The back-up capacitors C.sub.1 and C.sub.2 are correlated as C.sub.1 
&gt;&gt;C.sub.2. When the equipment is removed from the dark, the switch element 
SW.sub.1 in the LSI element is closed and the other is open so that the 
output of the solar cells SB charges the capacitor C.sub.2. In this 
instance, the capacitance of the capacitor C.sub.2 is selected such that 
the output of the solar cells may complete charging the same for a short 
period of time. If C.sub.2 has been charged over a high level enough to 
drive the LSI element in normal manner, then the built-in switching 
elements SW.sub.1 and SW.sub.2 are switched in such a manner that SW.sub.2 
changes to open position or to closed position when SW.sub.1 is in open 
position or closed position, respectively. A central processing unit CPU 
in the LSI element operates to keep at approximately 9:1 the ratio of the 
period of time where SW.sub.1 stands in open position to that where 
SW.sub.2 stands in closed position. In other words, the capacitor C.sub.1 
starts being charged at the moment where a voltage applied to the LSI 
element exceeds the level necessary for stand-by of the LSI element. The 
length of time necessary to complete the charging of the capacitor C.sub.1 
is ten times as long as that in the conventional circuit of FIG. 1. 
However, since operation of the LSI element is backed up by the back-up 
capacitor C.sub.2 while C.sub.1 is being charged, the equipment becomes 
operative immediately after it has been fetched from the dark, without 
waiting for the back-up capacitor C.sub.1 to be fully charged. The 
capacitance of the capacitor C.sub.1 can be selected at a high value, 
regardless of the length of the stand-by period of the LSI element. After 
the charging of the back-up capacitor C.sub.1 is completed in the above 
described manner, the capacitor C.sub.1 guarantees stable and reliable 
operation of the LSI element via the diode D.sub.3. 

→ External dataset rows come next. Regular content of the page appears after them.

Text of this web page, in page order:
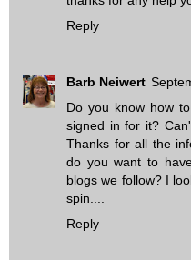
Reply
Barb Neiwert
Do you know how
signed in for it?
Thanks for all the
do you want to
blogs we follow? I
spin....
Reply
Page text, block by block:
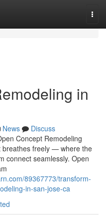
in
News
Discuss
Concept Remodeling
breathes freely — where the
connect seamlessly. Open
89367773/transform-
in-san-jose-ca
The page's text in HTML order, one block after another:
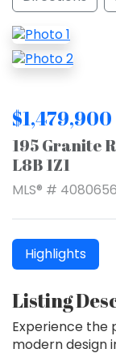
$1,479,900
195 Granite
L8B 1Z1
MLS® #
Highlights
Listing
Experience the
modern design
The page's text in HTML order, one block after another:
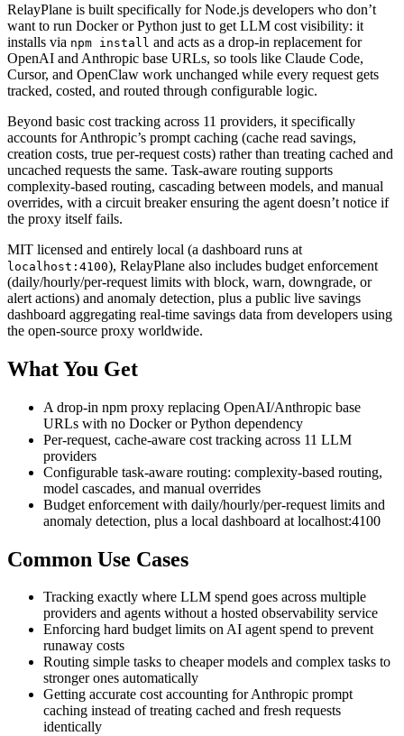
RelayPlane is built specifically for Node.js developers who don’t
want to run Docker or Python just to get LLM cost visibility: it
installs via npm install and acts as a drop-in replacement for
OpenAI and Anthropic base URLs, so tools like Claude Code,
Cursor, and OpenClaw work unchanged while every request gets
tracked, costed, and routed through configurable logic.
Beyond basic cost tracking across 11 providers, it specifically
accounts for Anthropic’s prompt caching (cache read savings,
creation costs, true per-request costs) rather than treating cached and
uncached requests the same. Task-aware routing supports
complexity-based routing, cascading between models, and manual
overrides, with a circuit breaker ensuring the agent doesn’t notice if
the proxy itself fails.
MIT licensed and entirely local (a dashboard runs at
localhost:4100), RelayPlane also includes budget enforcement
(daily/hourly/per-request limits with block, warn, downgrade, or
alert actions) and anomaly detection, plus a public live savings
dashboard aggregating real-time savings data from developers using
the open-source proxy worldwide.
What You Get
A drop-in npm proxy replacing OpenAI/Anthropic base
URLs with no Docker or Python dependency
Per-request, cache-aware cost tracking across 11 LLM
providers
Configurable task-aware routing: complexity-based routing,
model cascades, and manual overrides
Budget enforcement with daily/hourly/per-request limits and
anomaly detection, plus a local dashboard at localhost:4100
Common Use Cases
Tracking exactly where LLM spend goes across multiple
providers and agents without a hosted observability service
Enforcing hard budget limits on AI agent spend to prevent
runaway costs
Routing simple tasks to cheaper models and complex tasks to
stronger ones automatically
Getting accurate cost accounting for Anthropic prompt
caching instead of treating cached and fresh requests
identically

FIG. 6 illustrates another embodiment which is analogous to the embodiments 
of FIG. 4 and FIG. 5, wherein components similar to those in FIGS. 4 and 5 
are designated by the same reference numbers. An enable signal K.sub.a is 
given by the CPU for driving the piezo-electric buzzer P.sub.1 via the 
inverter I.sub.1. The back-up capacitor C.sub.1 supplements enabling 
current for driving the buzzer P.sub.1 even when the output voltage of the 
solar cells is insufficient. 
As set forth previously, the switching elements SW.sub.1 and SW.sub.2 shown 
in FIGS. 5 and 6 are contained in the LSI element and switched on and off 
at a duty ratio of 9:1. Those elements may be implemented with MOS 
transistor transfer gates. A timing signal generator TM is further 
provided. 
FIGS. 8 through 10 show another embodiment which includes a supply voltage 
detector a, a clock generator CG, a memory element M and a display panel 
DISP. The voltage detector a develops a voltage to disable the clock 
signal generator CG when incident light on the solar cells is shut off. 
Especially, when the incident light is shut off and the applied voltage 
V.sub.1 decreases from a level A to a level B as seen in FIG. 10, the 
voltage detector a becomes operative and the switching element SW.sub.1 is 
opened to disable the generator CG. Under the disabled state of the 
generator CG the LSI element stands in the so-called static state with 
little or no current I.sub.1 flowing therethrough (see FIG. 10b) as long 
as it is made up of C-MOS devices. As long as the LSI element is in the 
static state, it is held in the internal state envisaged before the clock 
signal generator CG is disabled, because the CPU and the memory element M 
are supplied with back-up voltage of the capacitor C.sub.1. When solar 
radiation impinges on the solar cells and the voltage V.sub.1 reaches the 
level B in FIG. 10 under the static state of the LSI element, the built-in 
switch SW.sub.1 is closed to start the clock signal generator CG and place 
the LSI element into the static state. Under these circumstances, the LSI 
element is in the internal state as viewed prior to the interrupted 
operation of the clock generator CG. 
While only certain embodiments of the present invention have been 
described, it will be apparent to those skilled in the art that various 
changes and modifications may be made therein without departing from the 
spirit and scope of the invention as claimed.